- Problem description
What is needed is an exact repetition of the lines from the first one in the data through the line with "definitely believes to", with no pictures.

- - - - -

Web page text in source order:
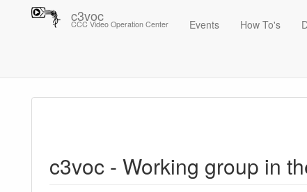
c3voc
CCC Video Operation Center Events How To's
c3voc - Working group in
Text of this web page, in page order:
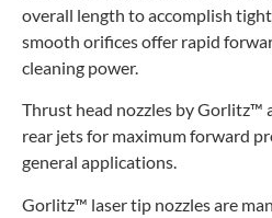
overall length to accomplish
smooth orifices offer rapid
cleaning power.
Thrust head nozzles by Gorlitz™
rear jets for maximum forward
general applications.
Gorlitz™ laser tip nozzles are
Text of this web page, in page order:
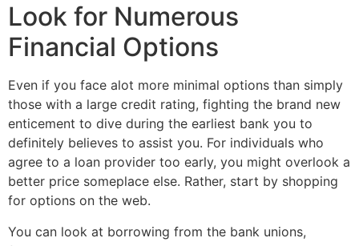
Look for Numerous
Financial Options
Even if you face alot more minimal options than simply
those with a large credit rating, fighting the brand new
enticement to dive during the earliest bank you to
definitely believes to assist you. For individuals who
agree to a loan provider too early, you might overlook a
better price someplace else. Rather, start by shopping
for options on the web.
You can look at borrowing from the bank unions,
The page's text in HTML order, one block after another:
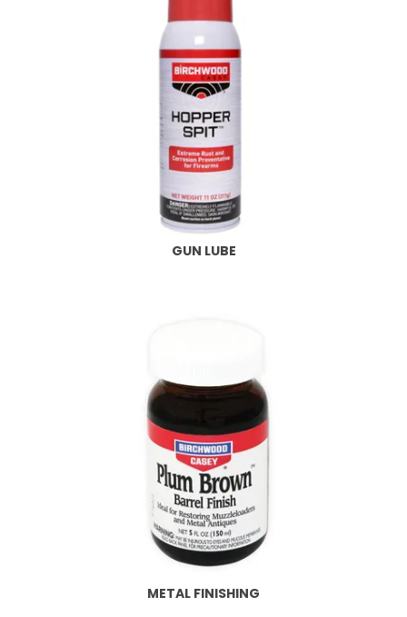
GUN LUBE
METAL FINISHING
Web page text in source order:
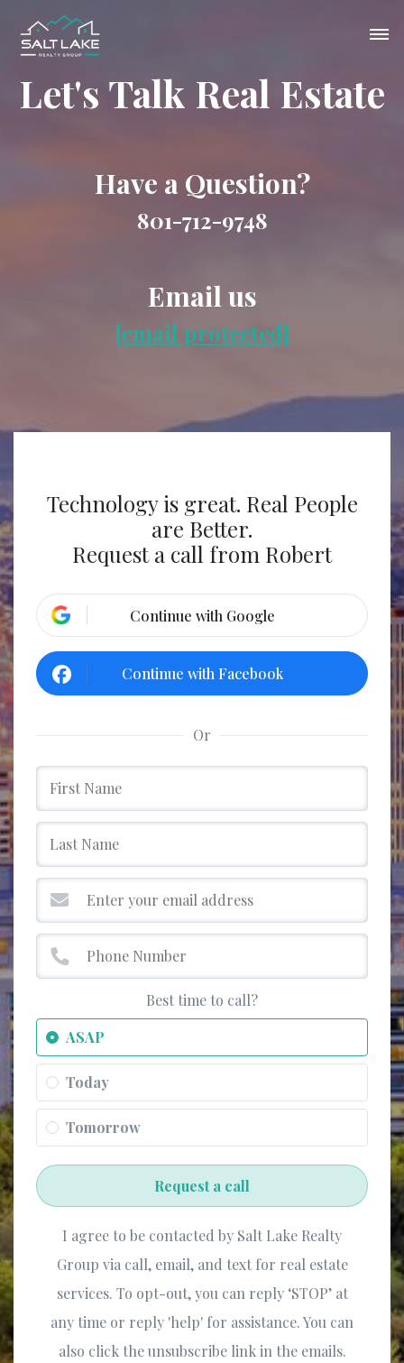
Let's Talk Real Estate
Have a Question?
801-712-9748
Email us
[email protected]
Technology is great. Real People
are Better.
Request a call from Robert
Continue with Google
Continue with Facebook
Or
Best time to call?
ASAP
Today
Tomorrow
Request a call
I agree to be contacted by Salt Lake Realty
Group via call, email, and text for real estate
services. To opt-out, you can reply ‘STOP’ at
any time or reply 'help' for assistance. You can
also click the unsubscribe link in the emails.
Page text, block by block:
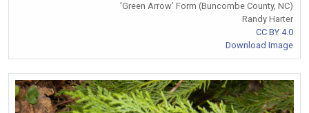
’Green Arrow’ Form (Buncombe County, NC)
Randy Harter
CC BY 4.0
Download Image
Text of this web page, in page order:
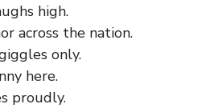
high.
across the nation.
only.
here.
proudly.
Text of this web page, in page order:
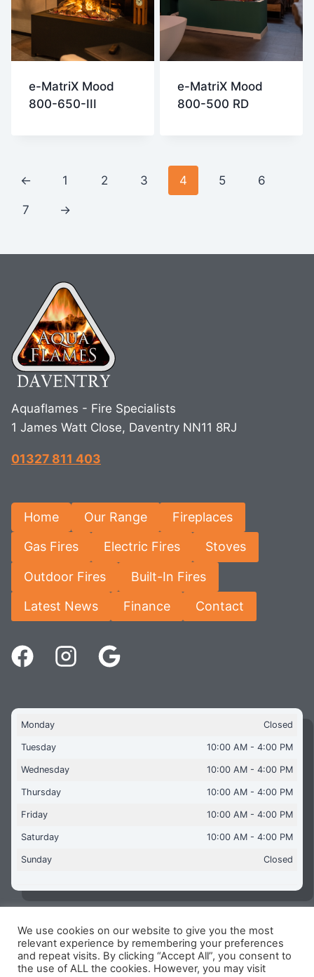
e-MatriX Mood
800-650-III
e-MatriX Mood
800-500 RD
← 1 2 3 4 5 6
7 →
Aquaflames - Fire Specialists
1 James Watt Close, Daventry NN11 8RJ
01327 811 403
Home Our Range Fireplaces
Gas Fires Electric Fires Stoves
Outdoor Fires Built-In Fires
Latest News Finance Contact
Monday Closed
Tuesday 10:00 AM - 4:00 PM
Wednesday 10:00 AM - 4:00 PM
Thursday 10:00 AM - 4:00 PM
Friday 10:00 AM - 4:00 PM
Saturday 10:00 AM - 4:00 PM
Sunday Closed
Copyright © 2026 Aquaflames Daventry Limited - Unit 1
James Watt Close, Drayton Fields Industrial Estate, Daventry
NN11 8RJ
We use cookies on our website to give you the most
relevant experience by remembering your preferences
and repeat visits. By clicking “Accept All”, you consent to
the use of ALL the cookies. However, you may visit
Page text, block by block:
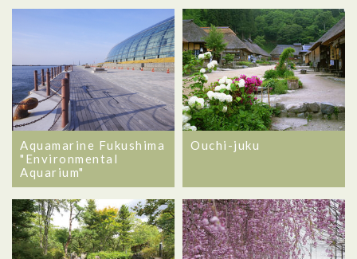
Aquamarine Fukushima
"Environmental
Aquarium"
Ouchi-juku
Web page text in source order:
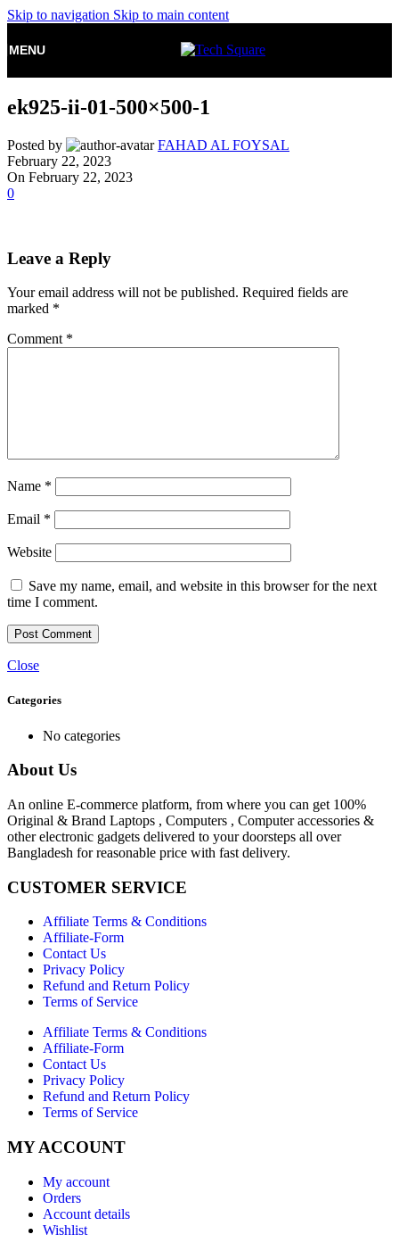
Skip to navigation Skip to main content
MENU
ek925-ii-01-500×500-1
Posted by
FAHAD AL FOYSAL
February 22, 2023
On February 22, 2023
0
Leave a Reply
Your email address will not be published. Required fields are
marked *
Comment *
Name *
Email *
Website
Save my name, email, and website in this browser for the next
time I comment.
Close
Categories
No categories
About Us
An online E-commerce platform, from where you can get 100%
Original & Brand Laptops , Computers , Computer accessories &
other electronic gadgets delivered to your doorsteps all over
Bangladesh for reasonable price with fast delivery.
CUSTOMER SERVICE
Affiliate Terms & Conditions
Affiliate-Form
Contact Us
Privacy Policy
Refund and Return Policy
Terms of Service
Affiliate Terms & Conditions
Affiliate-Form
Contact Us
Privacy Policy
Refund and Return Policy
Terms of Service
MY ACCOUNT
My account
Orders
Account details
Wishlist
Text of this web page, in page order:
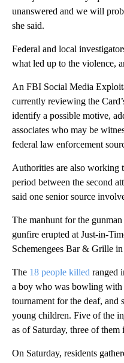
unanswered and we will
she said.
Federal and local
what led up to the violence,
An FBI Social Media
currently reviewing the
identify a possible motive,
associates who may be
federal law enforcement
Authorities are also working
period between the second
said one senior source
The manhunt for the
gunfire erupted at Just-in-
Schemengees Bar & Grille
The 18 people killed ranged
a boy who was bowling with
tournament for the deaf, and
young children. Five of the
as of Saturday, three of
On Saturday, residents
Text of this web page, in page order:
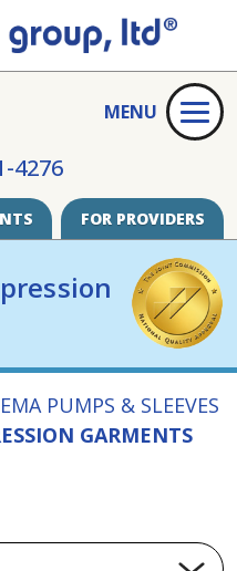
4276
MENU
FOR PROVIDERS
PUMPS & SLEEVES
GARMENTS
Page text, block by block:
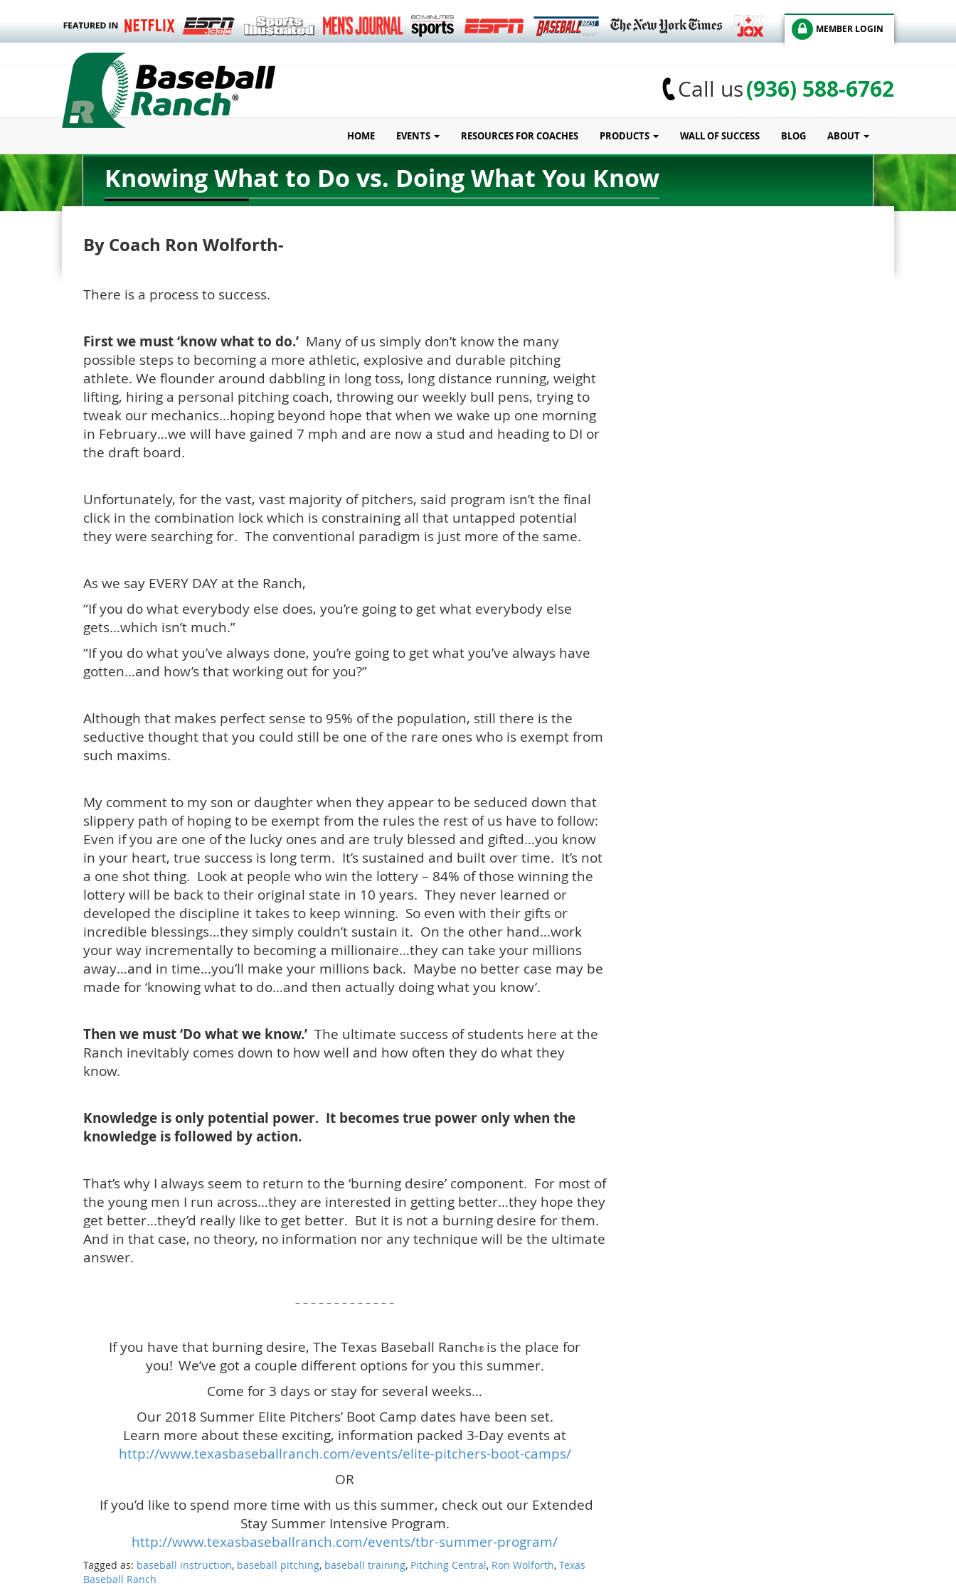
MEMBER LOGIN
Call us(936) 588-6762
HOME EVENTS RESOURCES FOR COACHES PRODUCTS WALL OF SUCCESS BLOG ABOUT
Knowing What to Do vs. Doing What You Know
By Coach Ron Wolforth-
There is a process to success.
First we must ‘know what to do.’ Many of us simply don’t know the many
possible steps to becoming a more athletic, explosive and durable pitching
athlete. We flounder around dabbling in long toss, long distance running, weight
lifting, hiring a personal pitching coach, throwing our weekly bull pens, trying to
tweak our mechanics…hoping beyond hope that when we wake up one morning
in February…we will have gained 7 mph and are now a stud and heading to DI or
the draft board.
Unfortunately, for the vast, vast majority of pitchers, said program isn’t the final
click in the combination lock which is constraining all that untapped potential
they were searching for. The conventional paradigm is just more of the same.
As we say EVERY DAY at the Ranch,
“If you do what everybody else does, you’re going to get what everybody else
gets…which isn’t much.”
“If you do what you’ve always done, you’re going to get what you’ve always have
gotten…and how’s that working out for you?”
Although that makes perfect sense to 95% of the population, still there is the
seductive thought that you could still be one of the rare ones who is exempt from
such maxims.
My comment to my son or daughter when they appear to be seduced down that
slippery path of hoping to be exempt from the rules the rest of us have to follow:
Even if you are one of the lucky ones and are truly blessed and gifted…you know
in your heart, true success is long term. It’s sustained and built over time. It’s not
a one shot thing. Look at people who win the lottery – 84% of those winning the
lottery will be back to their original state in 10 years. They never learned or
developed the discipline it takes to keep winning. So even with their gifts or
incredible blessings…they simply couldn’t sustain it. On the other hand…work
your way incrementally to becoming a millionaire…they can take your millions
away…and in time…you’ll make your millions back. Maybe no better case may be
made for ‘knowing what to do…and then actually doing what you know’.
Then we must ‘Do what we know.’ The ultimate success of students here at the
Ranch inevitably comes down to how well and how often they do what they
know.
Knowledge is only potential power. It becomes true power only when the
knowledge is followed by action.
That’s why I always seem to return to the ‘burning desire’ component. For most of
the young men I run across…they are interested in getting better…they hope they
get better…they’d really like to get better. But it is not a burning desire for them.
And in that case, no theory, no information nor any technique will be the ultimate
answer.
– – – – – – – – – – – – –
If you have that burning desire, The Texas Baseball Ranch® is the place for
you! We’ve got a couple different options for you this summer.
Come for 3 days or stay for several weeks…
Our 2018 Summer Elite Pitchers’ Boot Camp dates have been set.
Learn more about these exciting, information packed 3-Day events at
http://www.texasbaseballranch.com/events/elite-pitchers-boot-camps/
OR
If you’d like to spend more time with us this summer, check out our Extended
Stay Summer Intensive Program.
http://www.texasbaseballranch.com/events/tbr-summer-program/
Tagged as: baseball instruction, baseball pitching, baseball training, Pitching Central, Ron Wolforth, Texas
Baseball Ranch
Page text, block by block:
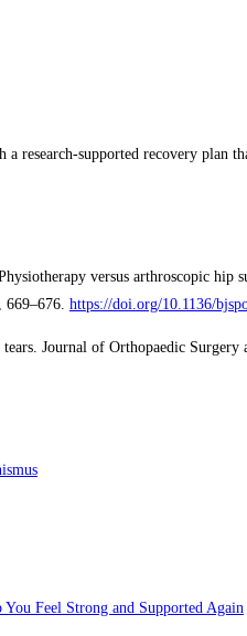
research-supported recovery plan
versus arthroscopic hip
669–676. https://doi.org/10.1136/
Journal of Orthopaedic Surgery
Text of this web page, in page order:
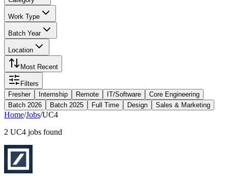
Work Type
Batch Year
Location
Most Recent
Filters
Fresher
Internship Remote IT/Software
Core Engineering
Batch 2026
Batch 2025 Full Time Design Sales & Marketing
Home/Jobs/UC4
2 UC4 jobs found
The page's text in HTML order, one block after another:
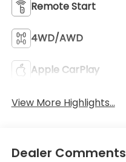
Remote Start
4WD/AWD
Apple CarPlay
View More Highlights...
Dealer Comments
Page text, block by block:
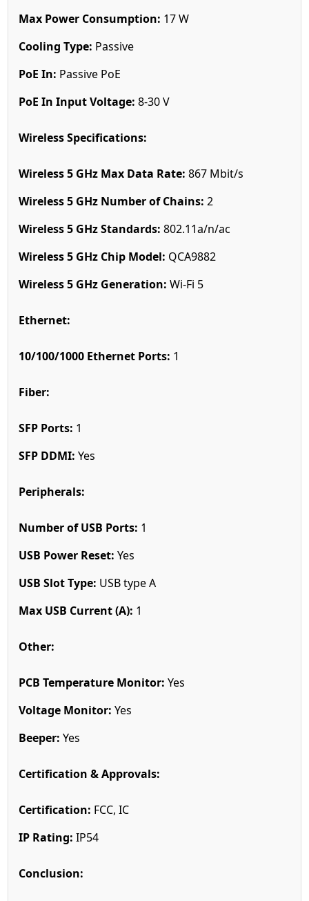
Max Power Consumption: 17 W
Cooling Type: Passive
PoE In: Passive PoE
PoE In Input Voltage: 8-30 V
Wireless Specifications:
Wireless 5 GHz Max Data Rate: 867 Mbit/s
Wireless 5 GHz Number of Chains: 2
Wireless 5 GHz Standards: 802.11a/n/ac
Wireless 5 GHz Chip Model: QCA9882
Wireless 5 GHz Generation: Wi-Fi 5
Ethernet:
10/100/1000 Ethernet Ports: 1
Fiber:
SFP Ports: 1
SFP DDMI: Yes
Peripherals:
Number of USB Ports: 1
USB Power Reset: Yes
USB Slot Type: USB type A
Max USB Current (A): 1
Other:
PCB Temperature Monitor: Yes
Voltage Monitor: Yes
Beeper: Yes
Certification & Approvals:
Certification: FCC, IC
IP Rating: IP54
Conclusion:

- - - - -

- Task result
Web page text in source order:
c3voc
CCC Video Operation Center Events How To's
c3voc - Working group in
Text of this web page, in page order:
overall length to accomplish
smooth orifices offer rapid
cleaning power.
Thrust head nozzles by Gorlitz™
rear jets for maximum forward
general applications.
Gorlitz™ laser tip nozzles are
Text of this web page, in page order:
Look for Numerous
Financial Options
Even if you face alot more minimal options than simply
those with a large credit rating, fighting the brand new
enticement to dive during the earliest bank you to
definitely believes to assist you. For individuals who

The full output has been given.